Start of Exercise data
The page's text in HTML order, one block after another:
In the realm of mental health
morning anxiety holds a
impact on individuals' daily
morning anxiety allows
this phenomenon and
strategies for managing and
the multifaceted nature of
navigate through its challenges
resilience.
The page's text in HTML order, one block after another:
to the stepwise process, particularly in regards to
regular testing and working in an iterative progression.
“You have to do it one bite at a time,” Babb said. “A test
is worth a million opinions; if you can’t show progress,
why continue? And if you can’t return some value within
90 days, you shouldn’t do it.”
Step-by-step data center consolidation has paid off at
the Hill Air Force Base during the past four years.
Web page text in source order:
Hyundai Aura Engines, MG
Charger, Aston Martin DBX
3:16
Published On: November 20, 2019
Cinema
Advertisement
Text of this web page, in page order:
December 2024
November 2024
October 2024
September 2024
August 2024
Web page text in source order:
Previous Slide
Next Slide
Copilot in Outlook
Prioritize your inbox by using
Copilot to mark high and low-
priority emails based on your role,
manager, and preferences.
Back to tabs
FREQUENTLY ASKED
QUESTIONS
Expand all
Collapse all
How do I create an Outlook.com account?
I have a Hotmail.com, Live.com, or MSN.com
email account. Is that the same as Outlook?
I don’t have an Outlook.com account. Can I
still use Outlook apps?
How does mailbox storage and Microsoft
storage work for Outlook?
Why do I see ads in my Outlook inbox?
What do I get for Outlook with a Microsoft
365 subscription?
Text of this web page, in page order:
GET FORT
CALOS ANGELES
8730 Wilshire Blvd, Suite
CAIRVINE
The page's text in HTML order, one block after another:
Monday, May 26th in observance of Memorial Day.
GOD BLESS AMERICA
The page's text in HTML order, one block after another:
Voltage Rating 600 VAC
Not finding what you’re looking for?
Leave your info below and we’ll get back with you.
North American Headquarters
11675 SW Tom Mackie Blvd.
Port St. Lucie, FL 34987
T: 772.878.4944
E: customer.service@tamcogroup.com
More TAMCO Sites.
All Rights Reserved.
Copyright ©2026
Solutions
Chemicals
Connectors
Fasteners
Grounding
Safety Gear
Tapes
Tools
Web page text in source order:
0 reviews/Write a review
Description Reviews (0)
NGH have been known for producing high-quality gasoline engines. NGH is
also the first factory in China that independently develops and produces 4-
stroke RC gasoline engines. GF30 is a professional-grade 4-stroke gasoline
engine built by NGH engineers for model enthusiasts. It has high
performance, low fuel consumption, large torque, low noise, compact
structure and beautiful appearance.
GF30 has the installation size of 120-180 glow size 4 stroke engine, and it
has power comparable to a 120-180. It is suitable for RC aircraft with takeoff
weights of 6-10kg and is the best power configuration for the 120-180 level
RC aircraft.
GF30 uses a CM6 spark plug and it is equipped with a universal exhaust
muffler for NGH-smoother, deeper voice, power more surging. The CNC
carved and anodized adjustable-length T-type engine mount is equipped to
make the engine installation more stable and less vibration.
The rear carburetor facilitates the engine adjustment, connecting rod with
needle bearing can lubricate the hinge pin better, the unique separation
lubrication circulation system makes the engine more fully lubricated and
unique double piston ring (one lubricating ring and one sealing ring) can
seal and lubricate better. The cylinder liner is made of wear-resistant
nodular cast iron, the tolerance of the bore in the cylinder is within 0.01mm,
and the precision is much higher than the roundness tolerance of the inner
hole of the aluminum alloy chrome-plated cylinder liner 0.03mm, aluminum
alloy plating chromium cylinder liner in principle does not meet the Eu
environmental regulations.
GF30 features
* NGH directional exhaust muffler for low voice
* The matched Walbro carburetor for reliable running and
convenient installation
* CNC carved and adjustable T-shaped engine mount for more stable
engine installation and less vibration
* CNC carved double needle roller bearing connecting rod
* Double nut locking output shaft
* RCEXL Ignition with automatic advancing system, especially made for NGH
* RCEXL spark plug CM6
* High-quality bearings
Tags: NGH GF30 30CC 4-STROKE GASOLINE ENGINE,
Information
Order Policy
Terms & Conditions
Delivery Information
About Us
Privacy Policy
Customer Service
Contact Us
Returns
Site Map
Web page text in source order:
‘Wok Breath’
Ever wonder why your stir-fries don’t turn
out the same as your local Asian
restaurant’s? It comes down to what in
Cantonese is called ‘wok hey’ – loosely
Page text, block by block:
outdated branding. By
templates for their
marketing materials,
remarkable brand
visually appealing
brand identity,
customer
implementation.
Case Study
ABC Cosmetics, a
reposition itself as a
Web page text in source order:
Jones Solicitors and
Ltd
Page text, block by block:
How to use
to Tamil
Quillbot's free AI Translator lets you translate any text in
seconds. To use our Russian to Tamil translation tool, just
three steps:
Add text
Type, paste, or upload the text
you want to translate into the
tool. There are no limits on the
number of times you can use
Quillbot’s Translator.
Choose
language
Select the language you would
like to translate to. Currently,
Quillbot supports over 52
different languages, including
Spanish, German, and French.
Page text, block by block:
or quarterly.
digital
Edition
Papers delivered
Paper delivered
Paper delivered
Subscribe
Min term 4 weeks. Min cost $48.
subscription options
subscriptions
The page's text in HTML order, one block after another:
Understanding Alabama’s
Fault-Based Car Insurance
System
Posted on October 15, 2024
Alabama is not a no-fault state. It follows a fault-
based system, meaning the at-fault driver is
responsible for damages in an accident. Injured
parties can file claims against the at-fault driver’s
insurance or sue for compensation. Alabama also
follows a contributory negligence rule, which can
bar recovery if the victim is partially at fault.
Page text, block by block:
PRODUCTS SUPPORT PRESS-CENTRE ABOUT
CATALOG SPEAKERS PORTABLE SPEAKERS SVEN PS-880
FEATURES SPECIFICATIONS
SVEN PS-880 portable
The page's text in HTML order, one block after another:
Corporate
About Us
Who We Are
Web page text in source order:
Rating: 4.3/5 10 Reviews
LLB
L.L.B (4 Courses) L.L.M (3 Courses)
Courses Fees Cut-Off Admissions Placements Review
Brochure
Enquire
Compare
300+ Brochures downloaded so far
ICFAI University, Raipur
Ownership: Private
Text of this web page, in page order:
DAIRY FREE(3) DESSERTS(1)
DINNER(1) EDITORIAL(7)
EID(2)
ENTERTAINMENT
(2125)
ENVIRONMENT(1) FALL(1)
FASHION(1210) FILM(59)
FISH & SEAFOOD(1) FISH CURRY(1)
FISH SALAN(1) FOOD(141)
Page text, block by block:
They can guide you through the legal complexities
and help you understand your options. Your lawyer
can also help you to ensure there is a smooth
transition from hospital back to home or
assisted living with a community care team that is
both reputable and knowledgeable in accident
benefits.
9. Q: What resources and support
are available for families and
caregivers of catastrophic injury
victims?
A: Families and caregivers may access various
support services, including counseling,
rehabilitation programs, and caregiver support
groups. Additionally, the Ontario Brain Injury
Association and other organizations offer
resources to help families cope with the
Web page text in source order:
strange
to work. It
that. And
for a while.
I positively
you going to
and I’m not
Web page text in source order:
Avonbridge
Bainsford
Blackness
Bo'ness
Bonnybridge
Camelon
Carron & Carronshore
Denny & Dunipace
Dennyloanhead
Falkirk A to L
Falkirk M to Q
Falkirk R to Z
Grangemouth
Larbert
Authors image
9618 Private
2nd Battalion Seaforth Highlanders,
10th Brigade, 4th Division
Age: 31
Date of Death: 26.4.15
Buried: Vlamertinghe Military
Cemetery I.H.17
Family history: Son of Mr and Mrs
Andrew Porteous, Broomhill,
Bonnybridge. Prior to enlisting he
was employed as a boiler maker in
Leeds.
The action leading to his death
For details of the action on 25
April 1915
End of Exercise data
## What the task asks
Wherever a line holds the word "plug", copy that line out of the entries above.

## Solution to this problem
GF30 uses a CM6 spark plug and it is equipped with a universal exhaust
* RCEXL spark plug CM6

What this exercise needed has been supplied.